Legal rights group FLAC (Free Legal Advice Centres) today expressed its relief that the long-promised and very badly needed Personal Insolvency Bill had finally been released today.

"This proposed law addresses issues on which FLAC has been campaigning for the last ten years," said FLAC Director General Noeline Blackwell. However she stressed that the new Bill must prove its effectiveness in the face of a massive and urgent societal problem of people unable to deal with their debts. According to Noeline Blackwell, "that means the state must offer a suite of effective solutions that people can understand and negotiate themselves or offer proper supports to guide them where appropriate."

FLAC broadly welcomed the Bill as providing a structure for people to start dealing with unsustainable debts in a structured manner. "While the Bill is only for those who are unable to pay their debts in full, it will also help people who need a bargaining chip with their creditors," said Ms Blackwell. However, she said the organisation continued to have concerns around the imbalance of power between banks and debtors, as the Bill preserves the creditors' veto in respect of the Debt Settlement Arrangement and Personal Insolvency Arrangement options.

"The proposed law as it stands still does not impose a legally binding obligation on lenders to accept reasonable applications from customers in arrears; neither does the new bill provide a right for debtors to appeal a creditor's decision in any of its options," said Ms Blackwell.

On this issue, FLAC Senior Policy Researcher Paul Joyce pointed out that where debtor applications are refused by creditors, the only options open to debtors under the legislation may be to apply for bankruptcy.

FLAC remains concerned that all four elements of government action on mortgage debt plan- new legislation, bank cooperation, debtor information and support, and social housing - must have monitors and checks built-in to ensure the plan is working for debtors.

The bill has improved provision for reviewing the effectiveness of the Personal Insolvency Arrangement option, down to five years from the ten years proposed in January. However FLAC argues that this is still too long - reviews should be annual - and should be applied across all options.

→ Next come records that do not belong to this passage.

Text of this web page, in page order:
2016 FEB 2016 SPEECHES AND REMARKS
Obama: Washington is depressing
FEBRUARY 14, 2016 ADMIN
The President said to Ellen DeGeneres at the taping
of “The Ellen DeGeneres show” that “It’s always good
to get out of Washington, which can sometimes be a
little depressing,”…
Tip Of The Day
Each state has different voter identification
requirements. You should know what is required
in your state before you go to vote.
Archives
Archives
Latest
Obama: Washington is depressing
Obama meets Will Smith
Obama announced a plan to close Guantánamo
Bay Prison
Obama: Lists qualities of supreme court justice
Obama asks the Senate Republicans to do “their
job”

The Bill provides for some measure of family home protection: A Personal Insolvency Practitioner proposing either a Debt Settlement Arrangement or a Personal Insolvency Arrangement must try to ensure that a debtor can maintain the family home, unless the mortgage is unsustainable or unsuitable.

"The coming months will pose major challenges for everyone grappling with the new legislation. In particular, debtors will need comprehensive money and legal advice about the legislation, the options it presents and associated measures. The last thing indebted people need is a confused picture as to what and where state supports can be sought," commented Paul Joyce, FLAC Senior Policy Researcher. "It is unclear, for example, exactly how the new state-funded 'Mortgage Information and Advice Service' is to mesh with the existing state-funded 'Money Advice and Budgeting Service'. Plans around this aspect of the action plan should be clarified as soon as possible."

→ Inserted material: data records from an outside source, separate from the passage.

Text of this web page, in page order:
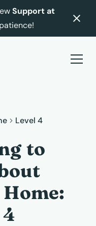
Support at
Level 4
to
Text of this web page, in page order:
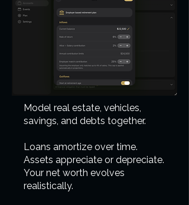
Model real estate, vehicles,
savings, and debts together.
Loans amortize over time.
Assets appreciate or depreciate.
Your net worth evolves
realistically.
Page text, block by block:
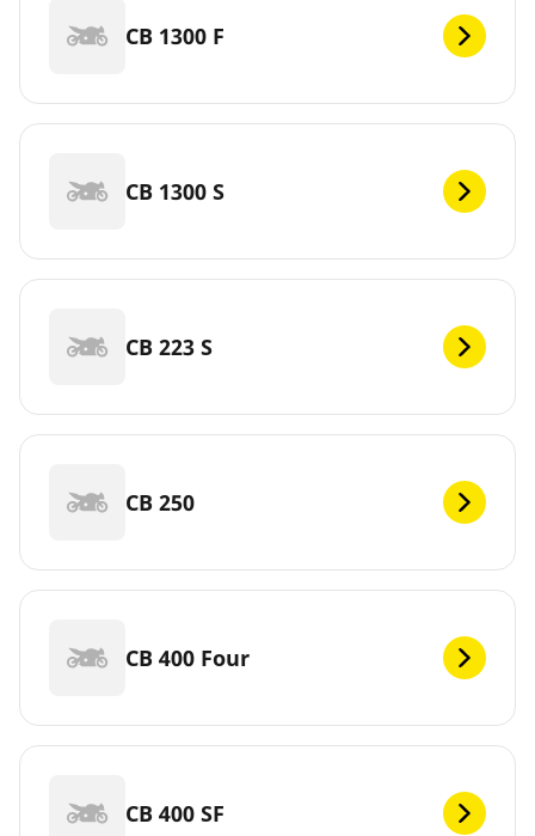
CB 1300 F
CB 1300 S
CB 223 S
CB 250
CB 400 Four
CB 400 SF
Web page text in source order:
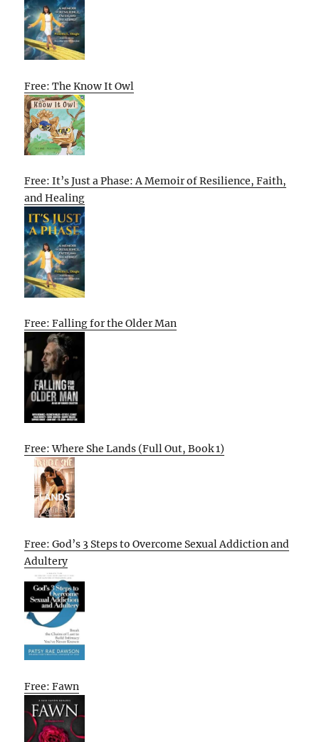
Free: The Know It Owl
Free: It’s Just a Phase: A Memoir of Resilience, Faith,
and Healing
Free: Falling for the Older Man
Free: Where She Lands (Full Out, Book 1)
Free: God’s 3 Steps to Overcome Sexual Addiction and
Adultery
Free: Fawn
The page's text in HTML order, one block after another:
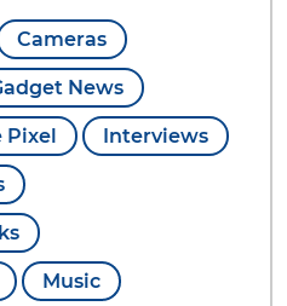
Cameras
News
Pixel Interviews
Music
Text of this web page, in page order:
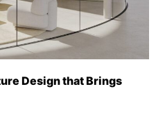
Design that Brings
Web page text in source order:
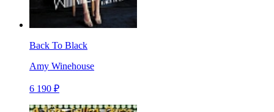
Back To Black
Amy Winehouse
6 190 ₽
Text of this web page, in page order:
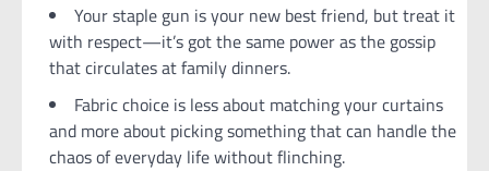
Your staple gun is your new best friend, but treat it
with respect—it’s got the same power as the gossip
that circulates at family dinners.
Fabric choice is less about matching your curtains
and more about picking something that can handle the
chaos of everyday life without flinching.
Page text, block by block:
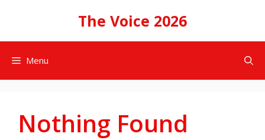
The Voice 2026
Menu
Nothing Found
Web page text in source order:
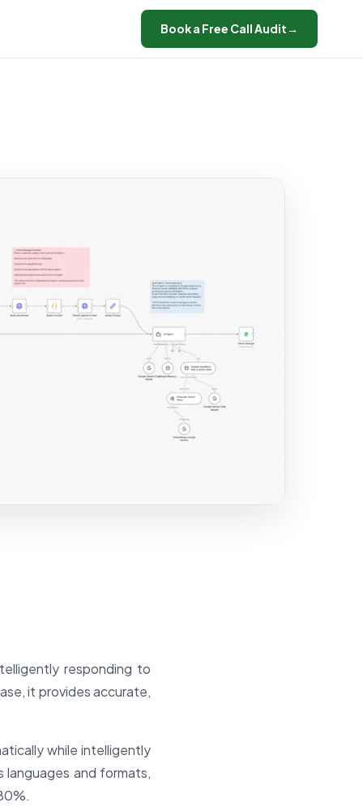
Book a Free Call Audit→
responding to
it provides accurate,
while intelligently
languages and formats,
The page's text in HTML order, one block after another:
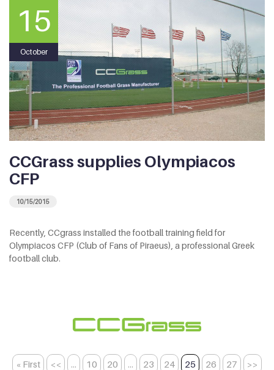
15
October
CCGrass supplies Olympiacos
CFP
10/15/2015
Recently, CCgrass installed the football training field for
Olympiacos CFP (Club of Fans of Piraeus), a professional Greek
football club.
« First << ... 10 20 ... 23 24 25 26 27 >>
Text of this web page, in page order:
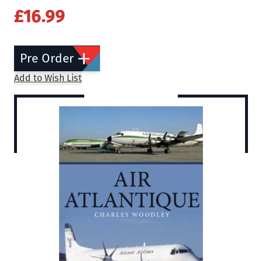
£16.99
Pre Order
Add to Wish List
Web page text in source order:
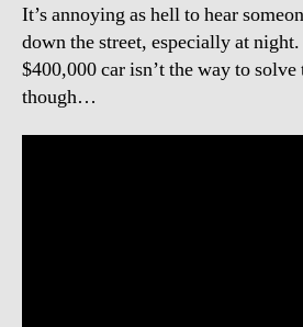
It’s annoying as hell to hear
down the street, especially at
$400,000 car isn’t the way to
though…
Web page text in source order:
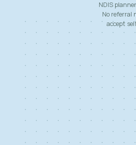
NDIS
No referral
accept

Initial reactions from FLAC to the Personal Insolvency Bill 2012:

The Bill is broadly similar to the draft scheme outlined in January 2012. There are a few interesting additions.

Overview : The four options below comprise three tiers of out-of-court arrangements and a final bankruptcy option through the High Court:

  1. Debt Relief Notice for write-off of qualifying debt up to €20,000, subject to a three year supervision period,;
  2. Debt Settlement Arrangement for agreed settlement of unsecured debt over 5 years;
  3. Personal Insolvency Arrangement for agreed settlement of secured debt up to €3 million (this cap can be waived with the consent of all secured creditors) and unsecured debt, over 6 years;
  4. Bankruptcy legislation to provide for automatic discharge from bankruptcy after 3 years, except in cases of non-co-operation or fraud, on which the court officials would adjudicate.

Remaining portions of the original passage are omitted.